O 25 DE ABRIL DE 1974 VISTO PELOS CINEASTAS – “A LEI DA TERRA” por Clara Castilho

 

A Lei da Terra (1977) é um documentário português de longa-metragem, um filme colectivo da cooperativa Grupo Zero. É um filme militante que aborda o processo da Reforma Agrária no Alentejo, durante o PREC.

Nele, o processo da reforma agrária no Alentejo é visto através de uma análise das estrutura sociais e da luta de classes, culminando com a ocupação de terras pelos camponeses e pela tentativa de criação de novas relações laborais e de propriedade.
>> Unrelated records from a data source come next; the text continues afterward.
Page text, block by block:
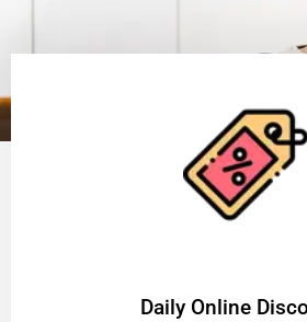
​Daily Online
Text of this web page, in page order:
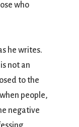
who
he writes.
not an
to the
people,
negative
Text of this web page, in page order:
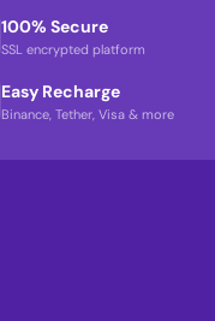
100% Secure
SSL encrypted platform
Easy Recharge
Binance, Tether, Visa & more
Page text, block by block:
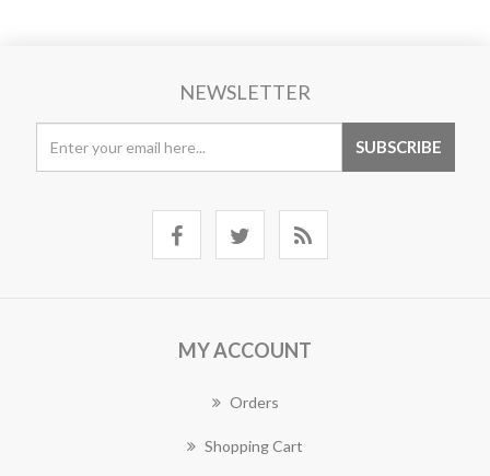
NEWSLETTER
MY ACCOUNT
Orders
Shopping Cart
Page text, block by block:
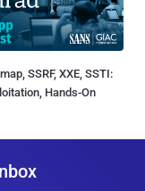
SSRF, XXE, SSTI:
Hands-On
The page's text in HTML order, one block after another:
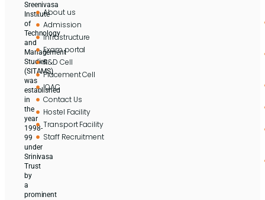
Sreenivasa
Institute
of
Technology
and
Management
Studies
(SITAMS)
was
established
in
the
year
1998-
99
under
Srinivasa
Trust
by
a
prominent
About us
Admission
Infrastructure
Exam portal
R&D Cell
Placement Cell
IQAC
Contact Us
Hostel Facility
Transport Facility
Staff Recruitment
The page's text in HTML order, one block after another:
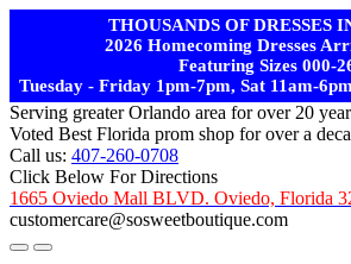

Na aldeia Santa Catarina, no Alto Alentejo, o povo discute a sua vida, os seus valores, as suas necessidades. Um dos pontos de encontro é o curso de alfabetização. Este povo nem o nome sabia assinar, pois a sua dura vida não permitia a ida à escola.

Face à sabotagem económica dos patrões e antigos proprietários, os trabalhadores organizam-se em sindicatos, reclamam emprego e salários justos. Procuram estabelecer uma lei revolucionária: «A terra a quem a trabalha!». Organizam-se em cooperativas e unidades colectivas de produção. Reagem os agrários expropriados, apoiando-se nos intermediários, nos agricultores do Norte e nos seareiros do Sul.

A realização é Alberto Seixas Santos e Solveig Nordlund, com a colaboração de Joaquim Furtado, Serras Gago, Lia Gama, Teresa Caldas. A imagem é de Acácio de Almeida, José Luís Carvalhosa, Leonel Efe. A realização e a produção são da cooperativa Grupo Zero. Este filme recebeu no Festival Internacional de Cinema de Leipzig (1977) uma menção honrosa na secção Películas do Mundo pela paz do Mundo. Lembremos que Alberto Seixas Santos apresentou em competição no Festival de Berlim de 1975 a sua primeira longa-metragem, ”Brandos Costumes”, rodada entre 1972 e 1974, a partir de um argumento escrito em parceria com os escritores Luísa Neto Jorge e Nuno Júdice.